The need to understand the coronavirus disease (COVID-19) pandemic caused by the SARS-CoV-2 has turned our eye towards the acquisition and development of population immunity. We know that the human immune system responds to SARS-CoV-2 infection with a plethora of cellular and humoral effectors – including antibodies produced by B cells.
And indeed, antibodies developed against SARS-CoV-2 can recognize multiple SARS-CoV-2 proteins, which include nucleocapsid, envelope, and spike proteins. However, these antibodies may not provide adequate protection if viral mutations arise.
It was recently shown that the original spike protein genome sequence has been superseded by a modified amino acid at position 614, i.e., from D614 to G614. This emergent G614 strain is more infectious in nature; hence, there is genuine concern whether exposure to one variant of a virus will result in cross-reactive memory to the second.
In this recently published study, a group of US researchers led by Dr. Carleen Klumpp-Thomas from the National Center for Advancing Translational Sciences of the National Institutes of Health in Rockville (Maryland) generated a G614 full spike ectodomain construct and integrated this protein as an antigen in the enzyme-linked immunosorbent (ELISA) assay.

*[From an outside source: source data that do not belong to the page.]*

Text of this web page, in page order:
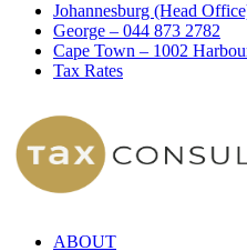
Johannesburg (Head
George – 044 873 2782
Cape Town – 1002
Tax Rates
ABOUT
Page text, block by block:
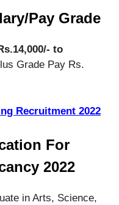
Pay Grade
to
Grade Pay Rs.
Recruitment 2022
For
2022
in Arts, Science,

In order to appraise the ability of antibodies mounted during SARS-CoV-2 infection to react against both variants of the spike protein (i.e., D614 and G614), the researchers have measured serologic reactivity by using ELISA for the detection of IgG, IgM, and IgA binding to full spike ectodomain trimers.

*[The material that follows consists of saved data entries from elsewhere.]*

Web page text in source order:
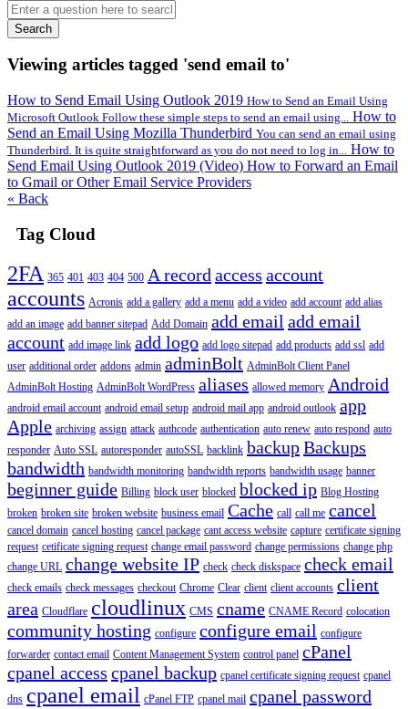
Search
Viewing articles tagged 'send email to'
How to Send Email Using Outlook 2019 How to Send an Email Using
Microsoft Outlook Follow these simple steps to send an email using... How to
Send an Email Using Mozilla Thunderbird You can send an email using
Thunderbird. It is quite straightforward as you do not need to log in... How to
Send Email Using Outlook 2019 (Video) How to Forward an Email
to Gmail or Other Email Service Providers
« Back
Tag Cloud
2FA 365 401 403 404 500 A record access account
accounts Acronis add a gallery add a menu add a video add account add alias
add an image add banner sitepad Add Domain add email add email
account add image link add logo add logo sitepad add products add ssl add
user additional order addons admin adminBolt AdminBolt Client Panel
AdminBolt Hosting AdminBolt WordPress aliases allowed memory Android
android email account android email setup android mail app android outlook app
Apple archiving assign attack authcode authentication auto renew auto respond auto
responder Auto SSL autoresponder autoSSL backlink backupBackups
bandwidth bandwidth monitoring bandwidth reports bandwidth usage banner
beginner guide Billing block user blocked blocked ip Blog Hosting
broken broken site broken website business email Cache call call me cancel
cancel domain cancel hosting cancel package cant access website capture certificate signing
request cetificate signing request change email password change permissions change php
change URL change website IP check check diskspace check email
check emails check messages checkout Chrome Clear client client accounts client
area Cloudflare cloudlinux CMS cname CNAME Record colocation
community hosting configure configure email configure
forwarder contact email Content Management System control panel cPanel
cpanel access cpanel backup cpanel certificate signing request cpanel
dns cpanel email cPanel FTP cpanel mail cpanel password

For that purpose, soluble spike trimers were generated with a protein sequence that was basically identical to the original spike variant, except for the addition of the aforementioned D614G mutation.
Moreover, DNA constructs were synthesized with genes optimized for expression in human cells and were additionally subcloned into a high-yield mammalian expression vector. Proteins were expressed in Expi293 cells (which are pervasively used for their expression) and purified.
A total of 88 samples from convalescent donors in a high-incidence community were tested, together with 100 pre-pandemic negative controls, and then compared to previously published data for the original D614 spike protein.
Binding to either spike variant not altered by a mutation
Serum samples from donors who tested positive for anti-spike antibodies when D614 spike was used also tested positive using G614 spike for IgG, IgM, and IgA antibodies. A positive correlation when all antibody sub-classes were appraised and all donors with a positive reaction to D614 antibodies also exhibited strong reactivity to the G614 spike.
By pursuing a linear regression and correlation analysis, the researchers have found a strong correlation and good fit between both variants. There was a 1:1 signal intensity ratio according to the slope of the regression line.
When test performance was concerned, both proteins were shown to purify similarly, without the difference in protein behavior in analytical size exclusion chromatography. The latter means that both proteins analogously formed the expected trimeric structures.
Polyclonal antibody response
These data clearly imply that the use of the full spike protein construct should not affect seroassay performance or "miss" samples that are seropositive. Moreover, it can be concluded that human antibody response to SARS-CoV-2 can be recognized using D614 or G614 spike protein in enzyme-linked immunosorbent assays.
"The fact that D614 and G614 both elicited seropositivity is perhaps expected, given that the human immune response is polyclonal", say study authors.
"While there may be antibodies produced that recognize spike protein epitopes specific for D614 or G614, these would be among the many antibodies recognizing the SARS-CoV-2 spike protein used in our seroassay", they add.
In any case, additional in-depth research endeavors on this topic should appraise individual B cell clones and immune responses in correlation with viral genome sequencing. This may result in profound breakthroughs in our understanding of disease biology and treatment development.